2. The Carlyle Group (aum: $58 b):

The Carlyle Group is an American multinational private equity, alternative asset management, and financial services corporation. 

  • Corporate Private Equity: This involves investing in LBOs and growth capital transactions through a range of geographically focused investment funds;
  • Real assets: Where, investments are made in real estate, infrastructure and energy, and renewable resources;
  • Global credit: Under this, investments are made in distressed & special situations, direct lending, energy credit, loans & structured credit and opportunistic credit; and
  • Investment solutions: This involves investments in PE and real estate fund of funds, co-investment, and secondaries.
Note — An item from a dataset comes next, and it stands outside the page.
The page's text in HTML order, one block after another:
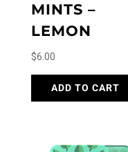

3. KKR & Co. INC. (AUM: $78 B):

KKR & Co. Inc. is an American global investment company that manages multiple alternative asset classes, including private equity, energy, infrastructure, real estate, credit, and, through its strategic partners, hedge funds. The association’s methodology is to look for foundation speculations with restricted drawback hazards. They look to drive esteem creation through unmistakable sourcing, profound operational commitment, and dynamic stakeholder management. The firm accepts that this methodology prompts esteem added returns for their financial investors. 

Conclusion

As per Business Standard, PE/VC investments have declined in January 2021 amounting to a 35% drop from $2.5 million to $1.6 million. In January 2019, there were five (05) larger deals worth approximately $1.4 billion and twelve (12) larger deals worth $6 billion in December 2020, however, this ratio declined in  January 2021, where the deals were recorded worth approximately $680 million. The biggest deal in 2021 was in January when a group of investors such as Tencent, Lightspeed, Altimeter Capital invested around $280 million in Udaan.com, which is India’s largest B2B platform for business and shop owners. This was followed by Tiger Global, Steadview, and Fidelity, etc. investment in Zomato worth $250 million. According to Vivek Soni, who is a partner and national leader of PE services at EY, the e-commerce platform has been emerging as the top priority investment sector with $689 million, thereby, amounting to 43% of all investments of January 2021. 

The PE firms are booming and they are improving their investment strategies for some high-quality transactions. It is fascinating to see that the investment strategies followed by some renewable PE firms can lead to big impacts in every sector worldwide. Therefore, the PE investors need to know the above-mentioned strategies in-depth.

The above PE investment strategies provided by the researcher do not in any way provide any legal advice. The strategies are purely based on the research work done by the researcher.